Trump: "We gave them $150 billion back."

Trump added the word "back" to his previous claim that the United States is giving Iran $150 billion, making it much more accurate.

He is referring to the amount of previously frozen Iranian assets the Iran nuclear deal releases. (To be clear, this is money that already belongs to Iran.) The $150 billion is a high estimate, and most experts say the real figure is closer to $100 billion, while Iran is probably only able to access a fraction of that.

Trump: Obamacare "premiums are going up 60 percent, 70 percent, 80 percent. Next year they're going to go up over 100 percent."

Last year, Trump floated rates of 35 to 55 percent. Some insurance plans in the federal exchange will see price hikes at the levels that Trump is suggesting. But he was cherry-picking the high end of premium changes to come.

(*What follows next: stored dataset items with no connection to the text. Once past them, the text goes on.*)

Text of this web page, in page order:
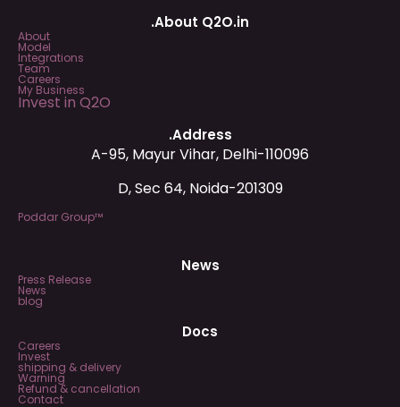
.About Q2O.in
About
Model
Integrations
Team
Careers
My Business
Invest in Q2O
.Address
A-95, Mayur Vihar, Delhi-110096
D, Sec 64, Noida-201309
Poddar Group™
News
Press Release
News
blog
Docs
Careers
Invest
shipping & delivery
Warning
Refund & cancellation
Contact
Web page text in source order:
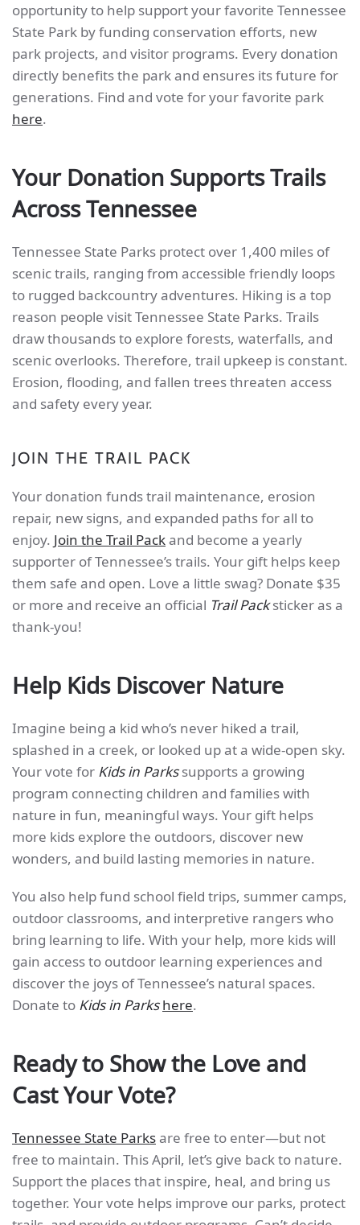
opportunity to help support your favorite Tennessee
State Park by funding conservation efforts, new
park projects, and visitor programs. Every donation
directly benefits the park and ensures its future for
generations. Find and vote for your favorite park
here.
Your Donation Supports Trails
Across Tennessee
Tennessee State Parks protect over 1,400 miles of
scenic trails, ranging from accessible friendly loops
to rugged backcountry adventures. Hiking is a top
reason people visit Tennessee State Parks. Trails
draw thousands to explore forests, waterfalls, and
scenic overlooks. Therefore, trail upkeep is constant.
Erosion, flooding, and fallen trees threaten access
and safety every year.
JOIN THE TRAIL PACK
Your donation funds trail maintenance, erosion
repair, new signs, and expanded paths for all to
enjoy. Join the Trail Packand become a yearly
supporter of Tennessee’s trails. Your gift helps keep
them safe and open. Love a little swag? Donate $35
or more and receive an official Trail Packsticker as a
thank-you!
Help Kids Discover Nature
Imagine being a kid who’s never hiked a trail,
splashed in a creek, or looked up at a wide-open sky.
Your vote for Kids in Parkssupports a growing
program connecting children and families with
nature in fun, meaningful ways. Your gift helps
more kids explore the outdoors, discover new
wonders, and build lasting memories in nature.
You also help fund school field trips, summer camps,
outdoor classrooms, and interpretive rangers who
bring learning to life. With your help, more kids will
gain access to outdoor learning experiences and
discover the joys of Tennessee’s natural spaces.
Donate to Kids in Parks here.
Ready to Show the Love and
Cast Your Vote?
Tennessee State Parksare free to enter—but not
free to maintain. This April, let’s give back to nature.
Support the places that inspire, heal, and bring us
together. Your vote helps improve our parks, protect
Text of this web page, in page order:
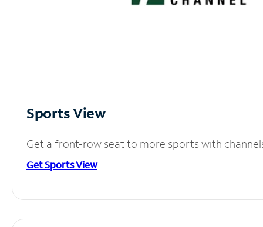
Sports View
Get a front-row seat to more sports with
Get Sports View

The Kaiser Family Foundation estimates that the standard insurance plan will increase by an average of 9 percent in 2017, with some cities seeing decreases of 13 percent while others see 25 percent.

Trump: "We take care of illegal immigrants, people that come into the country illegally, better than we take care of our vets."

This is False. Veterans are entitled to several more benefits that are not offered to civilians, much less undocumented immigrants, who aren’t eligible for Medicaid, Obamacare and Social Security and are barred from enrolling in colleges in some states.